Haunted French Quarter: The Napoleon House

The New Orleans French Quarter is home to dozens of haunted historical hot spots.  Many of the city’s ghost tour companies boast, “New Orleans, the most haunted city in America.” But tour companies may have missed a haunt in one of the French Quarter’s most famous historical sites, Napoleon House.

A painting of Napoleon sits near the entrance to Napoleon House's third-floor apartments.

Built by Nicholas Girod, mayor of New Orleans from 1812 to 1815, Napoleon House was originally intended to be a residence for Napoleon Bonaparte. Although Napoleon House is rich with history, Napoleon himself was never actually a part of it, said Maria Impastato, one of the building’s owners.

Today, the three-story building functions as a restaurant, bar and reception hall.

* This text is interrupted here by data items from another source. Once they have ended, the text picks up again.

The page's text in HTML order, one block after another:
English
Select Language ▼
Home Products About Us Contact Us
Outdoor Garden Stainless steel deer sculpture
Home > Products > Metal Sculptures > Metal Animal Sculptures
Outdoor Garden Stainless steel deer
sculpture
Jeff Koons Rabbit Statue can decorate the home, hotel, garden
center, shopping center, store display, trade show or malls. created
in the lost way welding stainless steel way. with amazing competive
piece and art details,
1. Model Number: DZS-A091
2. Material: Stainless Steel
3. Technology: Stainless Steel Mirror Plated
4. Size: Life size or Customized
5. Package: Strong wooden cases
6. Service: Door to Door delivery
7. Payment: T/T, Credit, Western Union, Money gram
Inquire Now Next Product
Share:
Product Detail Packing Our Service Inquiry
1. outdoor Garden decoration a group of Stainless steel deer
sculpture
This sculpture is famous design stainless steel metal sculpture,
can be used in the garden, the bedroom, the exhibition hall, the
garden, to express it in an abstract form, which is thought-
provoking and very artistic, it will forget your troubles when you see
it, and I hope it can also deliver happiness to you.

The Impastato family has owned Napoleon House since the early 1900s. Impastato said her grandparents used to live on the second floor, which is now the reception hall. The third floor consists of three separate apartments, which the family always rented out, Impastato said.

Covington residents Chastian and Liz Taurman have been renting one of the apartments for the past year. They and their five grown children use the apartment when they stay in the city.

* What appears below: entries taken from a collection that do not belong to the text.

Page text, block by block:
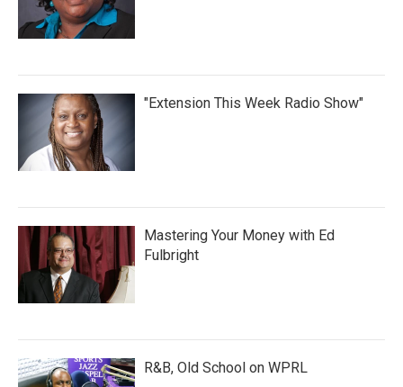
"Extension This Week Radio Show"
Mastering Your Money with Ed
Fulbright
R&B, Old School on WPRL
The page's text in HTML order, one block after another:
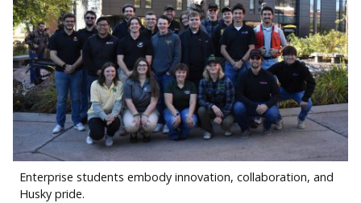
Enterprise students embody innovation, collaboration, and
Husky pride.
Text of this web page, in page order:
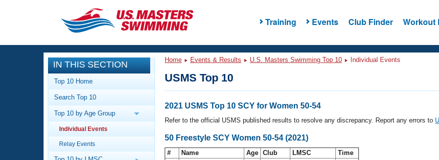
Training Events Club Finder Workout
CLOSE
Training
Workout Library
Articles And Videos
Training Plans
Events
Calendar Of Events
Virtual And Fitness Events
2026 Summer Nationals
Club Finder
Workout Library
IN THIS SECTION
Top 10 Home
Search Top 10
Top 10 by Age Group
Individual Events
Relay Events
Home Events & Results U.S. Masters Swimming Top 10 Individual Events
USMS Top 10
2021 USMS Top 10 SCY for Women 50-54
Refer to the official USMS published results to resolve any discrepancy. Report any errors to
50 Freestyle SCY Women 50-54 (2021)
# Name Age Club LMSC
Time

Catherine Taurman, the youngest of the Taurman siblings, is a student at Tulane University and occasionally uses the apartment for school. She said she thought the apartment was haunted the first time she walked into it.

“You get a creepy vibe from it,” Catherine said. “When you’re there by yourself, you feel like someone else is with you, but no one is with you.”

Catherine said she had an “eerie experience” when she and several friends stayed in the apartment during Mardi Gras. When one of Catherine’s friends mentioned that she thought the place was haunted by a ghost, Catherine said the lights in the kitchen started blinking wildly. Astonished, they decided to ask the spirit questions.

“We asked if there was a presence here to blink the light three times,” Catherine said. “It blinked. One. Two. Three.”

After asking several more questions and watching the kitchen light flicker correspondingly, Catherine said she and her friends were convinced the flickering was no coincidence due to faulty wiring.

Despite the unsettling incident, Catherine said she is not afraid to stay in the apartment.

“I don’t think it’s there to hurt me or scare me away,” she said. “It’s a very old house. There’s probably going to be spirits there. That’s just new Orleans.”

Catherine’s sister, Mary Taurman, had a similar experience when she and a friend visited the apartment after a wedding.

When Mary mentioned the strange experience her sister had, her friend declared that she did not believe in ghosts. Suddenly, the kitchen light flickered.  

Mary said she asked the ghost to make the light blink again, and it did. It was very deliberate, and it did not flicker again after that, Mary said.  

Liz Taurman, the girls’ mother, said she is “not as big on hauntings” as her daughters are. Despite her skepticism about ghosts, she said she cannot deny strange things have happened in the apartment.

The first time Liz slept there alone, she experienced a rude awakening.

“I was just going to sleep, and something hit me in the back. It was like a shove,” she said.

She said the push was strong enough to make her question whether there was someone else in the room. But she was alone.

Maria Impastato has spent her life around Napoleon House and said that she has never had a supernatural experience there. However, she admits there is a “ton of history” in the more than 200-year-old building.

The third-floor apartments were historically rented out to short-term visitors, not families, Impastato said. Most of the people that lived up there were seamen, she said.

“Who knows? Maybe there is a spirit going around,” she said with a laugh.